DATA FOR REVIEW
———

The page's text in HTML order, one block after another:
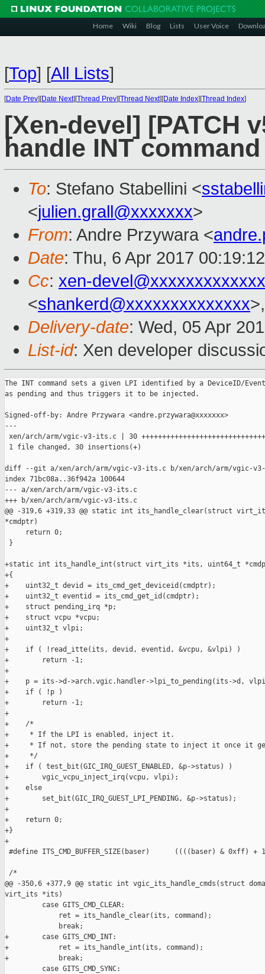
Home Wiki Blog Lists User Voice
[Top] [All Lists]
[Date Prev][Date Next][Thread Prev][Thread Next][Date Index][Thread Index]
[Xen-devel] [PATCH
handle INT command
To: Stefano Stabellini <
<julien.grall@xxxxxxx>
From: Andre Przywara <
Date: Thu, 6 Apr 2017
Cc: xen-
<shankerd@xxxxxxxxxxxxxx
Delivery-date: Wed, 05 Apr
List-id: Xen developer
The INT command sets a given LPI identified by a DeviceID/
as pending and thus triggers it to be injected.
Signed-off-by: Andre Przywara <andre.przywara@xxxxxxx>
---
xen/arch/arm/vgic-v3-its.c | 30 ++++++++++++++++++++++++++++++
1 file changed, 30 insertions(+)
diff --git a/xen/arch/arm/vgic-v3-its.c b/xen/arch/arm/vgic-
index 71bc08a..36f942a 100644
--- a/xen/arch/arm/vgic-v3-its.c
+++ b/xen/arch/arm/vgic-v3-its.c
@@ -319,6 +319,33 @@ static int its_handle_clear(struct
*cmdptr)
     return 0;
}
+static int its_handle_int(struct virt_its *its, uint64_t
+{
+    uint32_t devid = its_cmd_get_deviceid(cmdptr);
+    uint32_t eventid = its_cmd_get_id(cmdptr);
+    struct pending_irq *p;
+    struct vcpu *vcpu;
+    uint32_t vlpi;
+
+    if ( !read_itte(its, devid, eventid, &vcpu, &vlpi) )
+        return -1;
+
+    p = its->d->arch.vgic.handler->lpi_to_pending(its->d,
+    if ( !p )
+        return -1;
+
+    /*
+     * If the LPI is enabled, inject it.
+     * If not, store the pending state to inject it once it
+     */
+    if ( test_bit(GIC_IRQ_GUEST_ENABLED, &p->status) )
+        vgic_vcpu_inject_irq(vcpu, vlpi);
+    else
+        set_bit(GIC_IRQ_GUEST_LPI_PENDING, &p->status);
+
+    return 0;
+}
+
#define ITS_CMD_BUFFER_SIZE(baser)      ((((baser) & 0xff) +
/*
@@ -350,6 +377,9 @@ static int vgic_its_handle_cmds(struct
virt_its *its)
         case GITS_CMD_CLEAR:
             ret = its_handle_clear(its, command);
             break;
+        case GITS_CMD_INT:
+            ret = its_handle_int(its, command);
+            break;
         case GITS_CMD_SYNC:
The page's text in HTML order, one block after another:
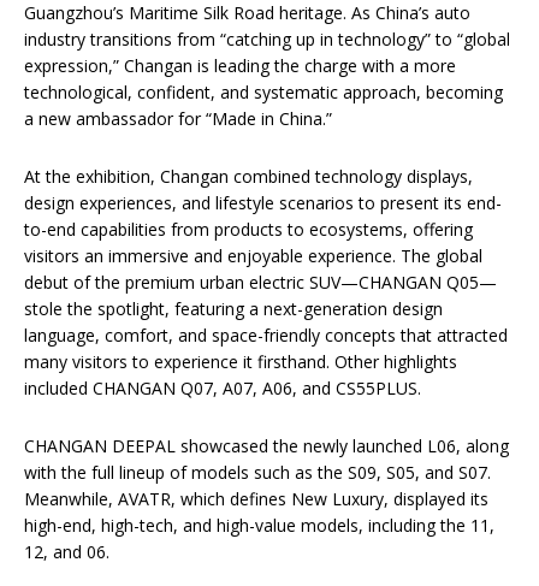
Guangzhou’s Maritime Silk Road heritage. As China’s auto
industry transitions from “catching up in technology” to “global
expression,” Changan is leading the charge with a more
technological, confident, and systematic approach, becoming
a new ambassador for “Made in China.”
At the exhibition, Changan combined technology displays,
design experiences, and lifestyle scenarios to present its end-
to-end capabilities from products to ecosystems, offering
visitors an immersive and enjoyable experience. The global
debut of the premium urban electric SUV—CHANGAN Q05—
stole the spotlight, featuring a next-generation design
language, comfort, and space-friendly concepts that attracted
many visitors to experience it firsthand. Other highlights
included CHANGAN Q07, A07, A06, and CS55PLUS.
CHANGAN DEEPAL showcased the newly launched L06, along
with the full lineup of models such as the S09, S05, and S07.
Meanwhile, AVATR, which defines New Luxury, displayed its
high-end, high-tech, and high-value models, including the 11,
12, and 06.

———

EXERCISE
Exactly the lines above from the one that contains "as pending and" down to the one that contains "stole the spotlight, featuring" are to be output, both ends kept and pictures omitted.

SOLUTION FOR THIS TASK
as pending and thus triggers it to be injected.
Signed-off-by: Andre Przywara <andre.przywara@xxxxxxx>
---
xen/arch/arm/vgic-v3-its.c | 30 ++++++++++++++++++++++++++++++
1 file changed, 30 insertions(+)
diff --git a/xen/arch/arm/vgic-v3-its.c b/xen/arch/arm/vgic-
index 71bc08a..36f942a 100644
--- a/xen/arch/arm/vgic-v3-its.c
+++ b/xen/arch/arm/vgic-v3-its.c
@@ -319,6 +319,33 @@ static int its_handle_clear(struct
*cmdptr)
     return 0;
}
+static int its_handle_int(struct virt_its *its, uint64_t
+{
+    uint32_t devid = its_cmd_get_deviceid(cmdptr);
+    uint32_t eventid = its_cmd_get_id(cmdptr);
+    struct pending_irq *p;
+    struct vcpu *vcpu;
+    uint32_t vlpi;
+
+    if ( !read_itte(its, devid, eventid, &vcpu, &vlpi) )
+        return -1;
+
+    p = its->d->arch.vgic.handler->lpi_to_pending(its->d,
+    if ( !p )
+        return -1;
+
+    /*
+     * If the LPI is enabled, inject it.
+     * If not, store the pending state to inject it once it
+     */
+    if ( test_bit(GIC_IRQ_GUEST_ENABLED, &p->status) )
+        vgic_vcpu_inject_irq(vcpu, vlpi);
+    else
+        set_bit(GIC_IRQ_GUEST_LPI_PENDING, &p->status);
+
+    return 0;
+}
+
#define ITS_CMD_BUFFER_SIZE(baser)      ((((baser) & 0xff) +
/*
@@ -350,6 +377,9 @@ static int vgic_its_handle_cmds(struct
virt_its *its)
         case GITS_CMD_CLEAR:
             ret = its_handle_clear(its, command);
             break;
+        case GITS_CMD_INT:
+            ret = its_handle_int(its, command);
+            break;
         case GITS_CMD_SYNC:
The page's text in HTML order, one block after another:
Guangzhou’s Maritime Silk Road heritage. As China’s auto
industry transitions from “catching up in technology” to “global
expression,” Changan is leading the charge with a more
technological, confident, and systematic approach, becoming
a new ambassador for “Made in China.”
At the exhibition, Changan combined technology displays,
design experiences, and lifestyle scenarios to present its end-
to-end capabilities from products to ecosystems, offering
visitors an immersive and enjoyable experience. The global
debut of the premium urban electric SUV—CHANGAN Q05—
stole the spotlight, featuring a next-generation design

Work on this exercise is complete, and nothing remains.